Load: $SKILL_DIR/instructions/planner-questions.md

⚠️ HARD GATE: Ask the design questions. Get answers to 1–3 before writing any code:

What does the harness build? (sets Generator tools + Evaluator rubric)
Python or TypeScript? (default: Python)
Models per agent? (default: all claude-opus-4-7; non-defaults → config.yaml)

Create skeleton:

mkdir -p harness/agents harness/models harness/prompts harness/harness-logs
touch harness/harness.py harness/log.py harness/agents/__init__.py harness/models/__init__.py

config.yaml + config.py — all tunable parameters here; never hardcode in agent files. Load: $SKILL_DIR/instructions/config.md for the full HarnessConfig dataclass.
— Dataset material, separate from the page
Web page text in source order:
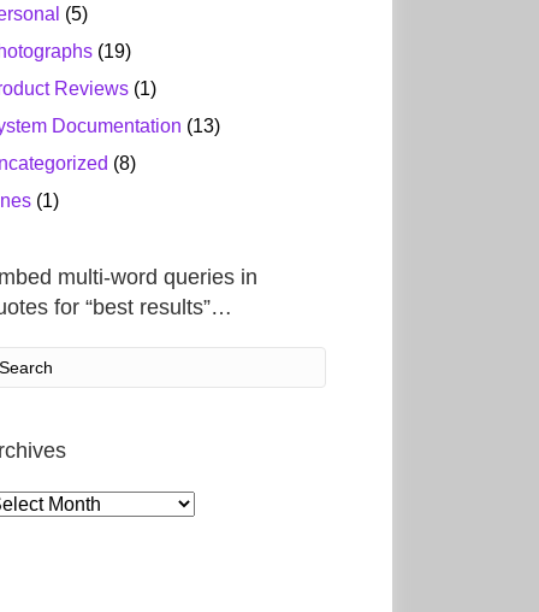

cfg = HarnessConfig.load(Path(__file__).parent / "config.yaml")
# Always: cfg.agents.generator_model  — never: "claude-opus-4-7"
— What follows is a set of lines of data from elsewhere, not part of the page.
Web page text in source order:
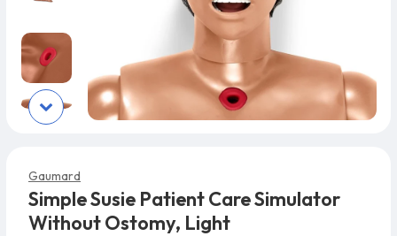
Gaumard
Simple Susie Patient Care Simulator
Without Ostomy, Light
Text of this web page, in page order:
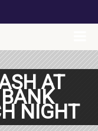
AT
NIGHT
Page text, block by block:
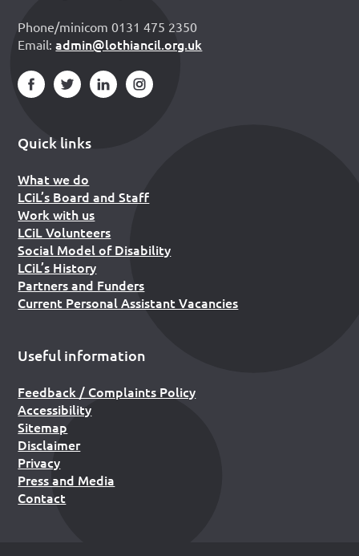
Phone/minicom 0131 475 2350
Email:admin@lothiancil.org.uk
Quick links
What we do
LCiL’s Board and Staff
Work with us
LCiL Volunteers
Social Model of Disability
LCiL’s History
Partners and Funders
Current Personal Assistant Vacancies
Useful information
Feedback / Complaints Policy
Accessibility
Sitemap
Disclaimer
Privacy
Press and Media
Contact

models/state.py — write first; all other files import from it. Load: $SKILL_DIR/instructions/context-handoff.md (HandoffState, EvalResult, format_handoff_for_prompt). Load: $SKILL_DIR/instructions/sprint-contracts.md (SprintContract + negotiation protocol).

log.py — dual stdout + timestamped file under harness-logs/. Load: $SKILL_DIR/instructions/logging.md for full implementation.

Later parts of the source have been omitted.